The previous algorithm depends on a table constructed at random, so there is a small, but non-zero probability that a very poor hashing function may have been created. You can guard against poor functions with the following steps.

First, construct a data file that contains a large number of keys representative of the data the function must be good at hashing. Second, write a program that tests hashing functions against the keys in your test file. This program is basically a loop that contains two actions: reshuffle the character transformation table and apply the resulting hash function to the data file to see how well it performs.

The program is looking for a shuffled table that generates a hash function that produces few collisions as possible. An easy way to count collisions is to allocate a bit vector that has twice as many bits as there are keys in your sample data file – there's no point in allocating a table that can hold any data, since all you are interested in is counting collisions. This program also has to save a copy of the most successful transformation table found so far.

This program is appealing: you can start it up and have it look for a good hashing function all day long while you do something else. This leads to an interesting thought: what if you tell the program to keep going until it finds a hashing function that produces no collisions whatsoever? The program may take forever to find such a function and even if it does, the hashing function will probably produce collisions on any other set of keys. There is an application for this technique, however.

A hashing function that produces no collisions for a given set of keys is called a perfect hashing function. If that hashing function also maps those keys onto consecutive numbers with no gaps, then it is called a minimal perfect hashing function. One application which has to deal with a small, constant set of keys is the lexical analyzer of a compiler.

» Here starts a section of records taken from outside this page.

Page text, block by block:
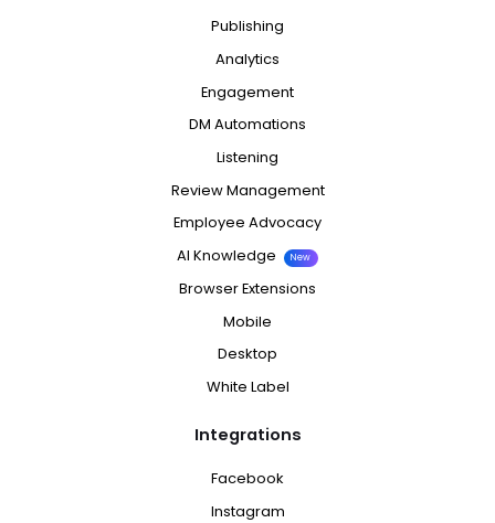
Publishing
Analytics
Engagement
DM Automations
Listening
Review Management
Employee Advocacy
AI Knowledge
New
Browser Extensions
Mobile
Desktop
White Label
Integrations
Facebook
Instagram
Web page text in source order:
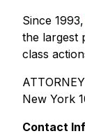
Since 1993,
the largest
class
New York
Contact
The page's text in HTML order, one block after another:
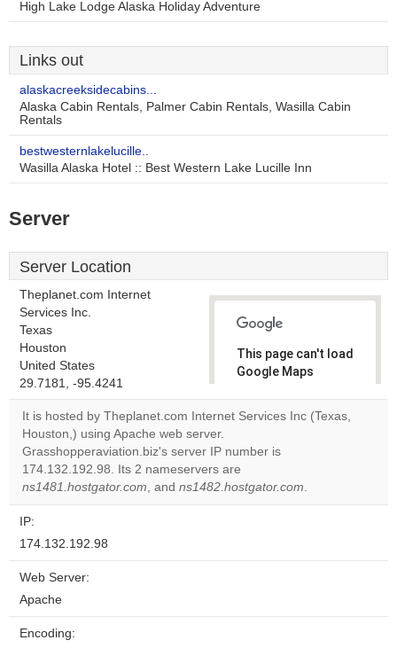
High Lake Lodge Alaska Holiday Adventure
Links out
alaskacreeksidecabins...
Alaska Cabin Rentals, Palmer Cabin Rentals, Wasilla Cabin
Rentals
bestwesternlakelucille..
Wasilla Alaska Hotel :: Best Western Lake Lucille Inn
Server
Server Location
Theplanet.com Internet
Services Inc.
Texas
Houston
United States
29.7181, -95.4241
This page can't load
Google Maps
website?
It is hosted by Theplanet.com Internet Services Inc (Texas,
Houston,) using Apache web server.
Grasshopperaviation.biz's server IP number is
174.132.192.98. Its 2 nameservers are
ns1481.hostgator.com, and ns1482.hostgator.com.
IP:
174.132.192.98
Web Server:
Apache
Encoding:
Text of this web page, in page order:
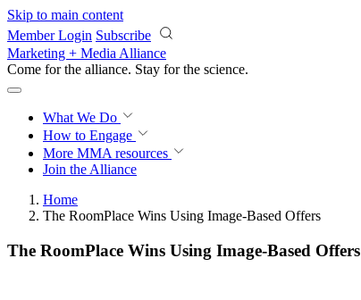
Skip to main content
Member Login Subscribe
Marketing + Media Alliance
Come for the alliance. Stay for the science.
What We Do
How to Engage
More MMA resources
Join the Alliance
Home
The RoomPlace Wins Using Image-Based Offers
The RoomPlace Wins Using Image-Based Offers
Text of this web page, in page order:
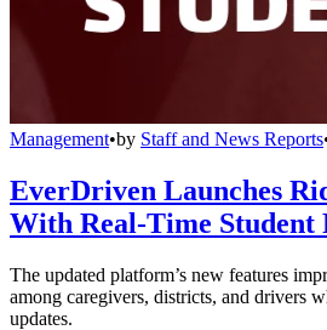
Management•by Staff and News Reports
EverDriven Launches
With Real-Time
The updated platform’s new features
among caregivers, districts, and drivers
updates.
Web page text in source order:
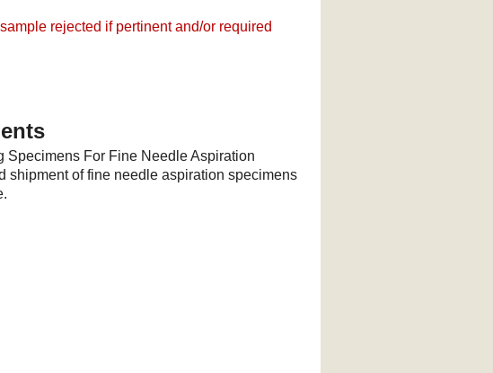
rejected if pertinent and/or required
Specimens For Fine Needle Aspiration
shipment of fine needle aspiration specimens
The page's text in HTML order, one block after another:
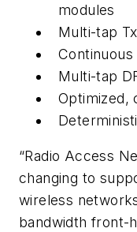
modules
Multi-tap
Continuous
Multi-tap
Optimized,
“Radio Access
changing to
wireless
bandwidth front-
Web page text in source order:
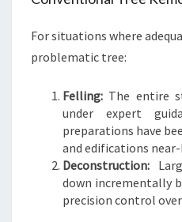
For situations where
problematic tree:
Felling: The entire
under expert
preparations have
and edifications near-
Deconstruction:
down incrementally
precision control
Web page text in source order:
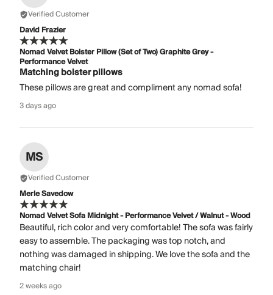
Verified Customer
David Frazier
Nomad Velvet Bolster Pillow (Set of Two) Graphite Grey -
Performance Velvet
Matching bolster pillows
These pillows are great and compliment any nomad sofa!
3 days ago
MS
Verified Customer
Merle Savedow
Nomad Velvet Sofa Midnight - Performance Velvet / Walnut - Wood
Beautiful, rich color and very comfortable! The sofa was fairly
easy to assemble. The packaging was top notch, and
nothing was damaged in shipping. We love the sofa and the
matching chair!
2 weeks ago
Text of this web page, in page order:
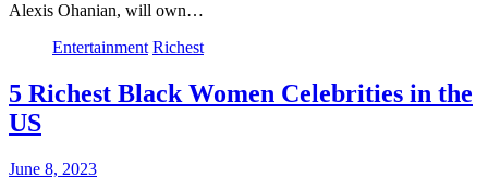
Alexis Ohanian, will own…
Entertainment Richest
5 Richest Black Women Celebrities in the
US
June 8, 2023
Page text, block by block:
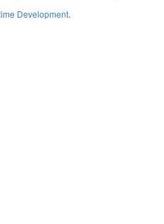
Development.
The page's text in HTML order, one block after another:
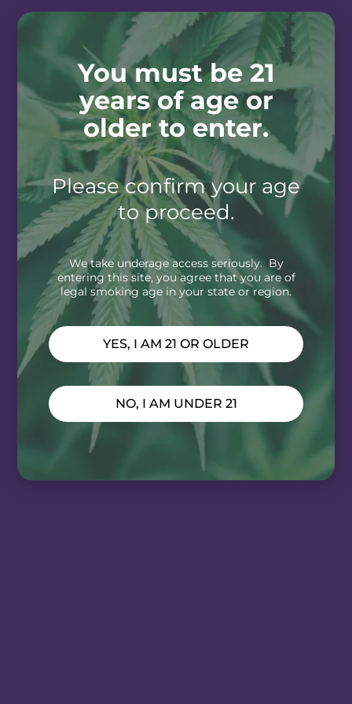
You must be 21
years of age or
older to enter.
Please confirm your age
to proceed.
We take underage access seriously. By
entering this site, you agree that you are of
legal smoking age in your state or region.
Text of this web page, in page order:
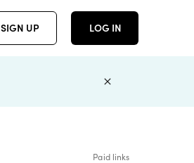
SIGN UP LOG IN
Paid links
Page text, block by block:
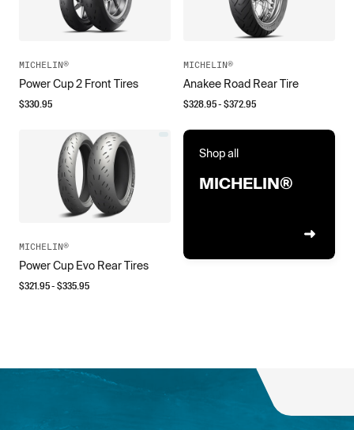
MICHELIN®
Power Cup 2 Front Tires
$330.95
MICHELIN®
Anakee Road Rear Tire
$328.95- $372.95
MICHELIN®
Power Cup Evo Rear Tires
$321.95- $335.95
Shop all
MICHELIN®
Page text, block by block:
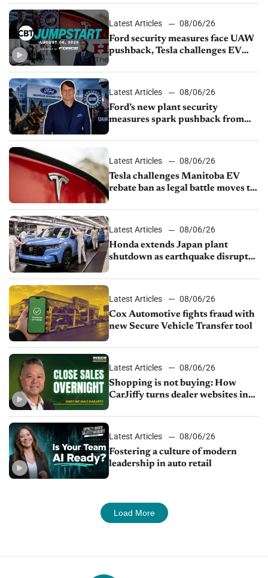
Latest Articles
08/06/26
Ford security measures face UAW
pushback, Tesla challenges EV
shutdown
Latest Articles
08/06/26
Ford’s new plant security
measures spark pushback from
Latest Articles
08/06/26
Tesla challenges Manitoba EV
rebate ban as legal battle moves to
Latest Articles
08/06/26
Honda extends Japan plant
shutdown as earthquake disrupts
Latest Articles
08/06/26
Cox Automotive fights fraud with
new Secure Vehicle Transfer tool
Latest Articles
08/06/26
Shopping is not buying: How
CarJiffy turns dealer websites into
Latest Articles
08/06/26
Fostering a culture of modern
leadership in auto retail
Load More
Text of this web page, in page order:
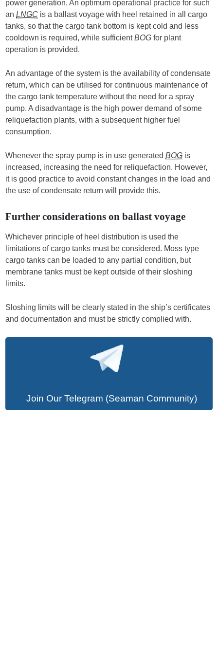
power generation. An optimum operational practice for such
anLNGC is a ballast voyage with heel retained in all cargo
tanks, so that the cargo tank bottom is kept cold and less
cooldown is required, while sufficientBOG for plant
operation is provided.
An advantage of the system is the availability of condensate
return, which can be utilised for continuous maintenance of
the cargo tank temperature without the need for a spray
pump. A disadvantage is the high power demand of some
reliquefaction plants, with a subsequent higher fuel
consumption.
Whenever the spray pump is in use generatedBOG is
increased, increasing the need for reliquefaction. However,
it is good practice to avoid constant changes in the load and
the use of condensate return will provide this.
Further considerations on ballast voyage
Whichever principle of heel distribution is used the
limitations of cargo tanks must be considered. Moss type
cargo tanks can be loaded to any partial condition, but
membrane tanks must be kept outside of their sloshing
limits.
Sloshing limits will be clearly stated in the ship’s certificates
and documentation and must be strictly complied with.
Join Our Telegram (Seaman Community)
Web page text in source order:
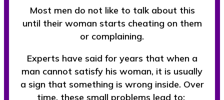
Most men do not like to talk about this
until their woman starts cheating on them
or complaining.
Experts have said for years that when a
man cannot satisfy his woman, it is usually
a sign that something is wrong inside. Over
time, these small problems lead to:
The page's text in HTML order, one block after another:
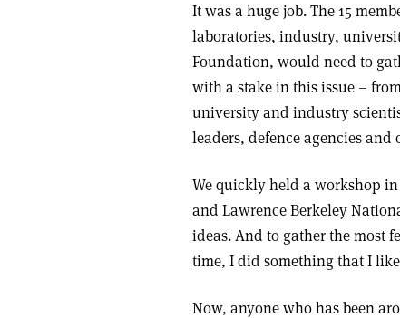
It was a huge job. The 15
laboratories, industry,
Foundation, would need to
with a stake in this issue –
university and industry
leaders, defence agencies
We quickly held a workshop
and Lawrence Berkeley
ideas. And to gather the most
time, I did something that I
Now, anyone who has been
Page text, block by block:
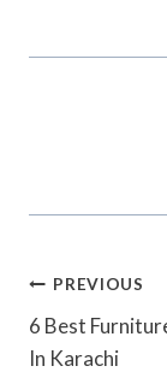
Post
PREVIOUS
6 Best
In Karachi
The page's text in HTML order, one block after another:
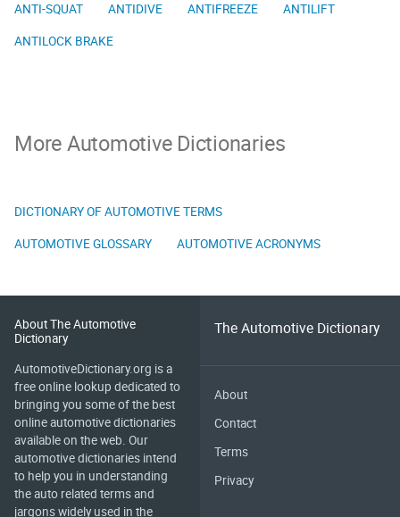
ANTI-SQUAT
ANTIDIVE ANTIFREEZE
ANTILIFT
ANTILOCK BRAKE
More Automotive Dictionaries
DICTIONARY OF AUTOMOTIVE TERMS
AUTOMOTIVE GLOSSARY
AUTOMOTIVE ACRONYMS
About The Automotive
Dictionary
AutomotiveDictionary.org is a
free online lookup dedicated to
bringing you some of the best
online automotive dictionaries
available on the web. Our
automotive dictionaries intend
to help you in understanding
the auto related terms and
jargons widely used in the
The Automotive Dictionary
About
Contact
Terms
Privacy
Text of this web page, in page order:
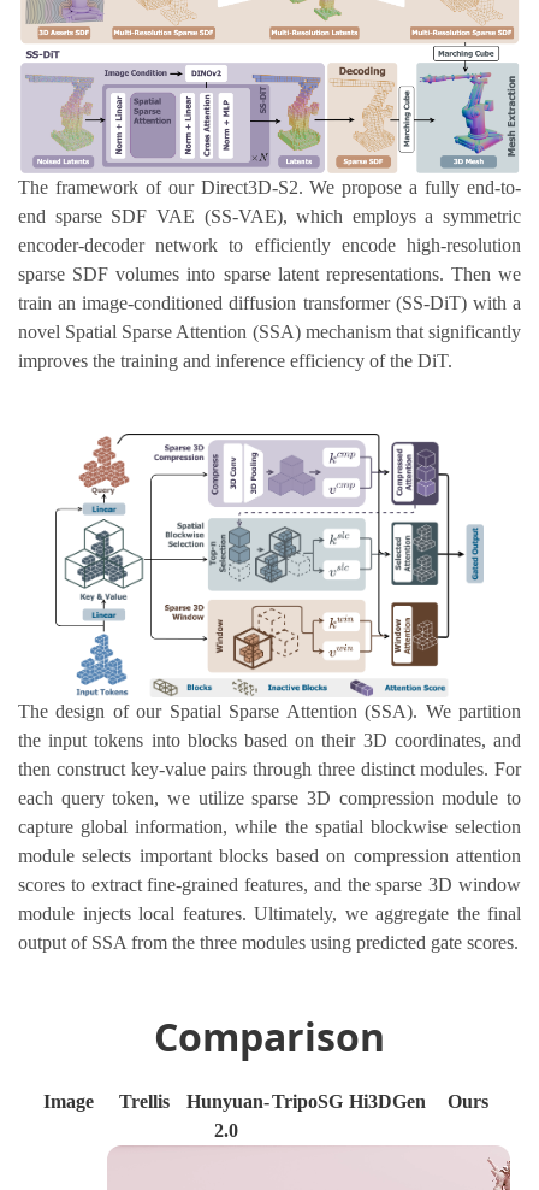
The framework of our Direct3D-S2. We propose a fully end-to-
end sparse SDF VAE (SS-VAE), which employs a symmetric
encoder-decoder network to efficiently encode high-resolution
sparse SDF volumes into sparse latent representations. Then we
train an image-conditioned diffusion transformer (SS-DiT) with a
novel Spatial Sparse Attention (SSA) mechanism that significantly
improves the training and inference efficiency of the DiT.
The design of our Spatial Sparse Attention (SSA). We partition
the input tokens into blocks based on their 3D coordinates, and
then construct key-value pairs through three distinct modules. For
each query token, we utilize sparse 3D compression module to
capture global information, while the spatial blockwise selection
module selects important blocks based on compression attention
scores to extract fine-grained features, and the sparse 3D window
module injects local features. Ultimately, we aggregate the final
output of SSA from the three modules using predicted gate scores.
Comparison
Image Trellis
Hunyuan-
2.0
TripoSG Hi3DGen Ours

Part of a C++ book I am writing involves a compiler for a little language that reserves the following keywords:

break     else      local
class     exit      new
const     for       return
continue  foreach   sysconst
delete    function  while
do        if

When the lexical analyzer encounters an identifier, it must efficiently figure out whether or not the identifier is a keyword. Keywords are mapped to integers for ease of use (it is easier to store if as a 5 than to keep the string if and do string comparisons).

Listing 2 contains a C++ program that attempts to find a perfect hashing function for an input file of keywords. Rather than just reshuffling the character transformation table at random and hoping for the best, this program uses heuristics to try to swap just a few table entries as it tries to achieve a perfect hash. In order to shorten the program, I've left out the code for writing the character table out as a compilable program.

The real beauty of this hashing function is that the same function can be used for both perfect hashing of keywords and general-purpose hashing of identifiers. The program produced a hashing function that maps the keywords into the integers zero through 17. In the lexical analyzer, I form a two-byte hash, as shown earlier. If the first byte lies in the range zero to 17, then it may be a keyword and must be checked. Non-keywords use the two-byte hash as an index into it in the symbol table.

Further Reading

As always, Knuth (in this case, Volume 3, Sorting and Searching) is a good place to start reading. The character transformation table method of hashing and the perfect hashing algorithm were both derived from an article by Peter K. Pearson in June 1990 issue of Communications of the ACM.

I finally found a book that does a decent job of covering the advances in file organization algorithms of the last ten years and, in particular, hashing algorithms. That book is File Organization and Processing, Alan L. Tharp (1988, Wiley) and it covers most of the algorithms mentioned in this article (and a good many more) in enough detail for you to derive your own implementations.